**INSTRUCTIONS FOR THE TASK**.
The listing below holds a line with "Advertise With Us" and a later line with "YouTube Subscribers". Write out those two lines and every line between them, exactly, and nothing else.

**RECORDS TO PROCESS**.
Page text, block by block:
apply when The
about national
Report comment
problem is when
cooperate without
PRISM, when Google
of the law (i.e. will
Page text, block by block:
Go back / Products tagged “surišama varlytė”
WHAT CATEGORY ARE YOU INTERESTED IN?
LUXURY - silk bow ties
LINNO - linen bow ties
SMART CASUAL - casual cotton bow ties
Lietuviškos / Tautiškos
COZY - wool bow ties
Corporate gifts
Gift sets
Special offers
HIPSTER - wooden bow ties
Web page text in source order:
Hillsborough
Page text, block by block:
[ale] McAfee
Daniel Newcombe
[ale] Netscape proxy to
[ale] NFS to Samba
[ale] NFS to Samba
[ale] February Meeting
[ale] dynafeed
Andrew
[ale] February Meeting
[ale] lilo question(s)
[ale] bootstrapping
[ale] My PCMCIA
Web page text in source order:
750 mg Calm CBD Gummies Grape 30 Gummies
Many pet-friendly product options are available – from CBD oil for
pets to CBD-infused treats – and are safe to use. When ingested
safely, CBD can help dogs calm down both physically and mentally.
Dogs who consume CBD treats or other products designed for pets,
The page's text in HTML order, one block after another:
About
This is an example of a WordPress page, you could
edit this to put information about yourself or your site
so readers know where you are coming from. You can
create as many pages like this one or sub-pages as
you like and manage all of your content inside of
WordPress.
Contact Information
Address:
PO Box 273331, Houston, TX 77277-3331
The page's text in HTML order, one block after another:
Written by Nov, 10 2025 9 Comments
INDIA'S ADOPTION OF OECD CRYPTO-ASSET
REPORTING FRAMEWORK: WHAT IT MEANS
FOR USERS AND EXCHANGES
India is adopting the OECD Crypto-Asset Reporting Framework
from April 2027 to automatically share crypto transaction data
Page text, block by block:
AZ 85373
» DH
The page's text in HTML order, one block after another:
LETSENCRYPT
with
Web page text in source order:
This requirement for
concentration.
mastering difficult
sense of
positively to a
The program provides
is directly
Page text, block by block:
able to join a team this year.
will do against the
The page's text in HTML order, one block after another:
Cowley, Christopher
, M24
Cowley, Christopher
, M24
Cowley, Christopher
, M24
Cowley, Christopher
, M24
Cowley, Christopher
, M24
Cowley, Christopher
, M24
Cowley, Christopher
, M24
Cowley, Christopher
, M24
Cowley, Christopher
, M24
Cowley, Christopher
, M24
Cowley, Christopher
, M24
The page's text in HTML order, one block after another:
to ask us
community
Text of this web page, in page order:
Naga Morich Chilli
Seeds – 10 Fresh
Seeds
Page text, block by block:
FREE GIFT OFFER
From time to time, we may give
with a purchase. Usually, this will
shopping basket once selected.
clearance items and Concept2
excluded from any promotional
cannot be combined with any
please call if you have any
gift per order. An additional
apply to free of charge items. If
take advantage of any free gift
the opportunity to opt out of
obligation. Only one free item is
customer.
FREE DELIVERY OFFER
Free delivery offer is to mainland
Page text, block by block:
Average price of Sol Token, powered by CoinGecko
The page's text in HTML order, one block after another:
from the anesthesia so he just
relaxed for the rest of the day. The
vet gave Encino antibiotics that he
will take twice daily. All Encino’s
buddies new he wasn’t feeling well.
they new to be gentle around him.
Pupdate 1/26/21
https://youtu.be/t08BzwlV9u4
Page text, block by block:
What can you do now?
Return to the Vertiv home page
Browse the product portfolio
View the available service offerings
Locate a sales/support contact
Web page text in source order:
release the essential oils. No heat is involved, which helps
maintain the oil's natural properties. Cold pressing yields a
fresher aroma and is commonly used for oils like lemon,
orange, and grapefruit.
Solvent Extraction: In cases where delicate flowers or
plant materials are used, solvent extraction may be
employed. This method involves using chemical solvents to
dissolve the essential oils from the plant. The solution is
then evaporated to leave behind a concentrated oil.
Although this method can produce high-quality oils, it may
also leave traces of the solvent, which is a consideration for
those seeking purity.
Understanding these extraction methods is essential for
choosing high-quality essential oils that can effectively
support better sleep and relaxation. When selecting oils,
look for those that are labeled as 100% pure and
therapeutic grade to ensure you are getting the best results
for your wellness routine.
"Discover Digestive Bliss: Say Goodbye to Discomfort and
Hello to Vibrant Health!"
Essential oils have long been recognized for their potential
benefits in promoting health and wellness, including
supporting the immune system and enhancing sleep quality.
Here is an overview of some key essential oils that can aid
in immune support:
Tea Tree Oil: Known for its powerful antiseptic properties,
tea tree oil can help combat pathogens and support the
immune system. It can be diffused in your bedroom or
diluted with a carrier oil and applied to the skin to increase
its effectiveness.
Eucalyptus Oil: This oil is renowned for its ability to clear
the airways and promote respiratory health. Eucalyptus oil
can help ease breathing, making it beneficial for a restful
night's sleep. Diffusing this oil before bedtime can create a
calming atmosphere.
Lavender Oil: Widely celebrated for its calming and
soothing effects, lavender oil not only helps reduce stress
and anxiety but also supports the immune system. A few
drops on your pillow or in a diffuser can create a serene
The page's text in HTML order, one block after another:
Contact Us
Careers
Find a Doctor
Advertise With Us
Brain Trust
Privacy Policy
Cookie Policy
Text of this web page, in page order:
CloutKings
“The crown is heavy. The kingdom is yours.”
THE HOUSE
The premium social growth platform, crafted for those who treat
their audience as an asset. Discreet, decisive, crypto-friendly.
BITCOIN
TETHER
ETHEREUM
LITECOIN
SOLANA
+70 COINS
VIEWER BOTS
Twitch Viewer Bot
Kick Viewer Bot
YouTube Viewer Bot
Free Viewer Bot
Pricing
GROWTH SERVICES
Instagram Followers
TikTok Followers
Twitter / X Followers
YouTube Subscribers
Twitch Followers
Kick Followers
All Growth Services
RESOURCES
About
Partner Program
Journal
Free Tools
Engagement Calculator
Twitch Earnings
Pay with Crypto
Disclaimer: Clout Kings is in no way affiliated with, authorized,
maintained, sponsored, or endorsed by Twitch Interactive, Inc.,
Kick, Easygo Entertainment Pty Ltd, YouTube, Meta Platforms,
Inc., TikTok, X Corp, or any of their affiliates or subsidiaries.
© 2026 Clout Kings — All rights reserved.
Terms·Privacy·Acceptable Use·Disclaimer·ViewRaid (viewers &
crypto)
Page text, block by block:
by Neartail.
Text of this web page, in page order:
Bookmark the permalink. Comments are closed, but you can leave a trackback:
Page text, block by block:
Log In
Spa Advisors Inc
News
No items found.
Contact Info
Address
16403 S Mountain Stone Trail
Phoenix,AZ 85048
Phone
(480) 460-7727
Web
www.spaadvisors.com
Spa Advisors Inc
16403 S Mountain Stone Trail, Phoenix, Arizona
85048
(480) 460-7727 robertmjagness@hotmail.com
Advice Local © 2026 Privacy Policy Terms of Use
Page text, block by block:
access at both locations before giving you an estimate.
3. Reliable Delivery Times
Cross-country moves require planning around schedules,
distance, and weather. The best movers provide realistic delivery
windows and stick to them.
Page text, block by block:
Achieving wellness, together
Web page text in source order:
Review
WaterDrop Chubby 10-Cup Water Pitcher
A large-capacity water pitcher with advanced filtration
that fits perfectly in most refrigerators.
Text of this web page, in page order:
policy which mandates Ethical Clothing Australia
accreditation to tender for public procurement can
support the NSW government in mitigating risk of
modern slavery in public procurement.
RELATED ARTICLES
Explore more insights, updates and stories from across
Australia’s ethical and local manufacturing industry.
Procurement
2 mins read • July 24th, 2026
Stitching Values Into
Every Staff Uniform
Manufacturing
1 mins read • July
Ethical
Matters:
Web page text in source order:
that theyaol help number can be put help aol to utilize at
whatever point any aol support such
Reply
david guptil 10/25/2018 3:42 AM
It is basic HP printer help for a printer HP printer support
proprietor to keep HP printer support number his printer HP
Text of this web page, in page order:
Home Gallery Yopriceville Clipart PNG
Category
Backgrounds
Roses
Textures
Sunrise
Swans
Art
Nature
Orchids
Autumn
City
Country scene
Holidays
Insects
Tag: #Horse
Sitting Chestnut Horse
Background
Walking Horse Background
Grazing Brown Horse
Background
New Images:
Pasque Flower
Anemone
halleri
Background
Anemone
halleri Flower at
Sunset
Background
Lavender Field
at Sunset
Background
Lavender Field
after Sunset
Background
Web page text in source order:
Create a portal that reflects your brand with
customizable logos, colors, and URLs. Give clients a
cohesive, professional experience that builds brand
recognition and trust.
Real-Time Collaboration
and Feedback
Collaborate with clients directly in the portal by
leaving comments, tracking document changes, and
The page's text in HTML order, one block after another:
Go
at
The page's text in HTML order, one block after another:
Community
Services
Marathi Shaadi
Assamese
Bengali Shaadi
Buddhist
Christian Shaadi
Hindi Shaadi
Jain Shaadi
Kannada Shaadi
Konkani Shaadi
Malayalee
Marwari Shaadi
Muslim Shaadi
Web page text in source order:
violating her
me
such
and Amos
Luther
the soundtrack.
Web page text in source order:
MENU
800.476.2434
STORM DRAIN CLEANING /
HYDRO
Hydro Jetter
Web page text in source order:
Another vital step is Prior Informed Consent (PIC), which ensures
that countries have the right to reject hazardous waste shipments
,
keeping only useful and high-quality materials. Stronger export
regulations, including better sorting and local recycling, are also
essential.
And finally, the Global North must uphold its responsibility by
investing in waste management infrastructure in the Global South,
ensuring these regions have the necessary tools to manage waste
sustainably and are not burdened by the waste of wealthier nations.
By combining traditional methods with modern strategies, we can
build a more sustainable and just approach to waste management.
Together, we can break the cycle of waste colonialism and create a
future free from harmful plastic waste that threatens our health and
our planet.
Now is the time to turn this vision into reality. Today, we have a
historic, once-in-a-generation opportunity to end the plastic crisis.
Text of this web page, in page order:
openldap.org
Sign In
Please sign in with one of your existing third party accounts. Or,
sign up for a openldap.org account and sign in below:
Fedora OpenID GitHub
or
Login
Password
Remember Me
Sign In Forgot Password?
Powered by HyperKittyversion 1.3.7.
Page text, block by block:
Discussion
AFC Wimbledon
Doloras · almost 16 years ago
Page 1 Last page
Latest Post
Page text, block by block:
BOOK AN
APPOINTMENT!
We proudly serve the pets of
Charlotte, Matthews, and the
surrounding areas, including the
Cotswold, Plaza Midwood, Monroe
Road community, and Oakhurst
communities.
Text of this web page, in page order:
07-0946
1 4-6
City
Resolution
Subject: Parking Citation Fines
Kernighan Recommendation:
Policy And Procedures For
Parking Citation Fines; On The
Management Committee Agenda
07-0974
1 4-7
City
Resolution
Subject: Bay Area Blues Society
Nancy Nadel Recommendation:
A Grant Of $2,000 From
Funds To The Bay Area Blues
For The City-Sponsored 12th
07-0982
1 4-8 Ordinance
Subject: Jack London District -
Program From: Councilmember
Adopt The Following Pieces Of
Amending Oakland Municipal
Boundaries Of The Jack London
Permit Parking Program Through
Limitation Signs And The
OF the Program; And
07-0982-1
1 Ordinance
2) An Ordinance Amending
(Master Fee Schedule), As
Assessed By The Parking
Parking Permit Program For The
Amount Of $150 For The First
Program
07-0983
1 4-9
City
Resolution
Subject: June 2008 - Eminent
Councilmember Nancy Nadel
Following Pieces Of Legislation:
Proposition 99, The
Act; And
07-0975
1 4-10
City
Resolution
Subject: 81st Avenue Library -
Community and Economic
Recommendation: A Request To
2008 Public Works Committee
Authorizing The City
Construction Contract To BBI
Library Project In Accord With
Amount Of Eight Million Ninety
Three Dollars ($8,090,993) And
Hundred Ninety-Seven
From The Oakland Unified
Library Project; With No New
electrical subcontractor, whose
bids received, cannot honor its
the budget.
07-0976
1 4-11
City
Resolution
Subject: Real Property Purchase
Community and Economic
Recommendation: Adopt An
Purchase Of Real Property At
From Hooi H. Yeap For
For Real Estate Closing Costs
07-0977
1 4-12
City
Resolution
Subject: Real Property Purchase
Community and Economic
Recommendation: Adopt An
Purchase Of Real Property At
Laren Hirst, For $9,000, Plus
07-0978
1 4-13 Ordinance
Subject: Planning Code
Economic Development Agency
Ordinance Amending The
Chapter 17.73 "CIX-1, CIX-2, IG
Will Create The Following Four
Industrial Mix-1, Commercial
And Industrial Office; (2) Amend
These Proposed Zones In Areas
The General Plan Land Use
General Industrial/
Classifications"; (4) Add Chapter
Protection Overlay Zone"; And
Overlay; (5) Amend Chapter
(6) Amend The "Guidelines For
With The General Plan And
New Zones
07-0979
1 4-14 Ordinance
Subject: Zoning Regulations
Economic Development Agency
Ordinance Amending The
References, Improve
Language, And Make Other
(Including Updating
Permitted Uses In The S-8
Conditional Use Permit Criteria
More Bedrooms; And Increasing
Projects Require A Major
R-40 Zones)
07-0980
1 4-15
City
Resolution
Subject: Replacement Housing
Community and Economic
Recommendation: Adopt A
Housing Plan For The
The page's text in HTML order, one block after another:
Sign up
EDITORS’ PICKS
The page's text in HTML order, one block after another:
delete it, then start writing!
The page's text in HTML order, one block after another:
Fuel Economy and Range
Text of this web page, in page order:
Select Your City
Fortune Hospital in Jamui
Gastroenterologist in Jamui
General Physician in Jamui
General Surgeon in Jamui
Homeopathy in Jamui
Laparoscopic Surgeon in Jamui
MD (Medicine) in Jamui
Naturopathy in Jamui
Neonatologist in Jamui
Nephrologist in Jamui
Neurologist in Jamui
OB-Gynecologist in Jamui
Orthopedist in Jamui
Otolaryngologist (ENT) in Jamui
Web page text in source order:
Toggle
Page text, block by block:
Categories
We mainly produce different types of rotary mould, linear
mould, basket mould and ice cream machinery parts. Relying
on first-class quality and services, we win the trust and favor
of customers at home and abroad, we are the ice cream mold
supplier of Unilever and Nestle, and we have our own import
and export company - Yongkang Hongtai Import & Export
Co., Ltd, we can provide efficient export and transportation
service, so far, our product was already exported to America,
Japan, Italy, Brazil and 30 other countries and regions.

**OUTPUT**.
Advertise With Us
Brain Trust
Privacy Policy
Cookie Policy
Text of this web page, in page order:
CloutKings
“The crown is heavy. The kingdom is yours.”
THE HOUSE
The premium social growth platform, crafted for those who treat
their audience as an asset. Discreet, decisive, crypto-friendly.
BITCOIN
TETHER
ETHEREUM
LITECOIN
SOLANA
+70 COINS
VIEWER BOTS
Twitch Viewer Bot
Kick Viewer Bot
YouTube Viewer Bot
Free Viewer Bot
Pricing
GROWTH SERVICES
Instagram Followers
TikTok Followers
Twitter / X Followers
YouTube Subscribers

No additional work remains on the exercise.